I have this question after reading a code example from the A Multi-Stream Example. The code is as below.
const int N = 1 << 20;
__global__ void kernel(float *x, int n)
{
int tid = threadIdx.x + blockIdx.x * blockDim.x;
for (int i = tid; i < n; i += blockDim.x * gridDim.x) {
x[i] = sqrt(pow(3.14159,i));
}
}
int main()
{
const int num_streams = 8;
cudaStream_t streams[num_streams];
float *data[num_streams];
for (int i = 0; i < num_streams; i++) {
cudaStreamCreate(&streams[i]);
cudaMalloc(&data[i], N * sizeof(float));
// launch one worker kernel per stream
kernel<<<1, 64, 0, streams[i]>>>(data[i], N);
// launch a dummy kernel on the default stream
kernel<<<1, 1>>>(0, 0);
}
cudaDeviceReset();
return 0;
}
As we see, it calls cudaDeviceReset(); at the end of the program.
Then the author compiles the code and uses the tool nvvp to profile all kernel executions. So I suppose after calling cudaDeviceReset();, all operations(at least kernels) on the device should be completed. But the documentation doesn’t mention cudaDeviceReset(); would wait for the completion of kernels or any operations on the device.
So here is my question:
Will cudaDeviceReset() wait for the completion of operations on the device?
It seems evident that it does, at least in that case there. Does that constitute a guarantee always and forever? I don’t know.
It also seems evident that that is not described in the documentation.
For me, personally, when I run into a situation like this, and I have a suitable alternative which is documented to have the desired semantics, namely cudaDeviceSynchronize(), I prefer to use the one that is documented.

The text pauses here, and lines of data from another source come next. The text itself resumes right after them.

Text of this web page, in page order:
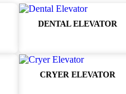
DENTAL ELEVATOR
CRYER ELEVATOR
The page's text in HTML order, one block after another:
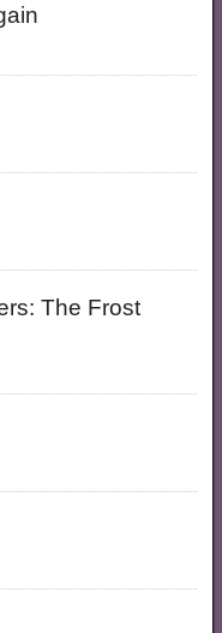
The Frost
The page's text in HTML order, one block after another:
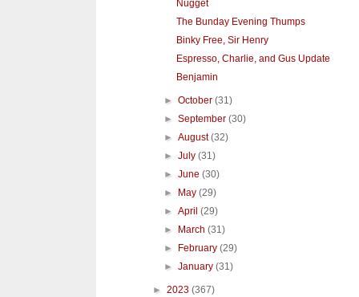
Nugget
The Bunday Evening Thumps
Binky Free, Sir Henry
Espresso, Charlie, and Gus Update
Benjamin
►October(31)
►September(30)
►August(32)
►July(31)
►June(30)
►
May(29)
►April(29)
►
March(31)
►
February(29)
►January(31)
► 2023 (367)

cudaDeviceSynchronize() will wait for the completion of operations on the device. Specifically the documentation states:
Blocks until the device has completed all preceding requested tasks.
Another possible option is to file a bug asking for a doc clarification.

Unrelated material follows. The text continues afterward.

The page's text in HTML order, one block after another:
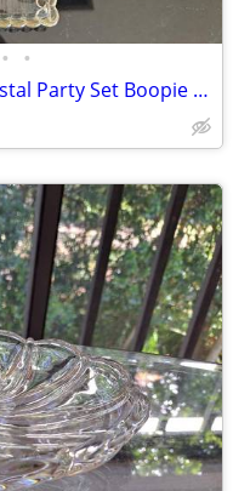
• •
Vintage Hazel-Atlas Orchard Crystal Party Set Boopie glass trays/2

Following your recommendation, I try to use cudaDeviceSynchronize() but get another question. Please tell me to open another topic if needed.
The description of cudaDeviceSynchronize() in the documentation states:
Blocks until the device has completed all preceding requested tasks. cudaDeviceSynchronize() returns an error if one of the preceding tasks has failed. If the cudaDeviceScheduleBlockingSync flag was set for this device, the host thread will block until the device has finished its work.
I am confused about the usage of the flag cudaDeviceScheduleBlockingSync. (I have read StackOverflow and another forum topic, but I hope to confirm it.)
My understanding is :
Without cudaDeviceScheduleBlockingSync, the host thread blocks until the device has completed all preceding requested tasks . The key is preceding requested tasks rather than all tasks.
With cudaDeviceScheduleBlockingSync, the host thread blocks until the device has completed all tasks.
For instance, when the host thread(threadA) calls cudaDeviceSynchronize() , there are already taskA and taskB waiting for execution on the device#0. Then, after the threadA is blocked, another host thread(threadB) issues taskC to the device#0.
In this case,
Without cudaDeviceScheduleBlockingSync, threadA blocks until taskA, taskB are completed.
With cudaDeviceScheduleBlockingSync, threadA blocks until taskA, taskB, and taskC are completed.
No I don’t think your understanding is correct. The definition that I know of given for cudaDeviceScheduleBlockingSync is given here:
Instruct CUDA to block the CPU thread on a synchronization primitive when waiting for the device to finish work.
And we’ve already covered the definition of cudaDeviceSynchronize(). It doesn’t say anything about anything other than preceding requested tasks.
You have created some distinction between “all preceding requested tasks” (which is correct) and “all tasks”, whatever that means. I don’t find a mention of “all tasks” whatever that means, in any of the links you have provided.
cudaDeviceSynchronize() blocks until all preceding requested tasks have been completed, just like it says in the documentation.
The schedule flag affects CPU thread behavior while that block is occurring. A description of that varying host thread behavior is covered to some degree in the doc link I provided as well as a forum link you provided from tera.
None of that draws a distinction between “preceding requested tasks” and “all tasks”. I don’t find that distinction anywhere and I reject using it for understanding or definition. It looks made-up to me.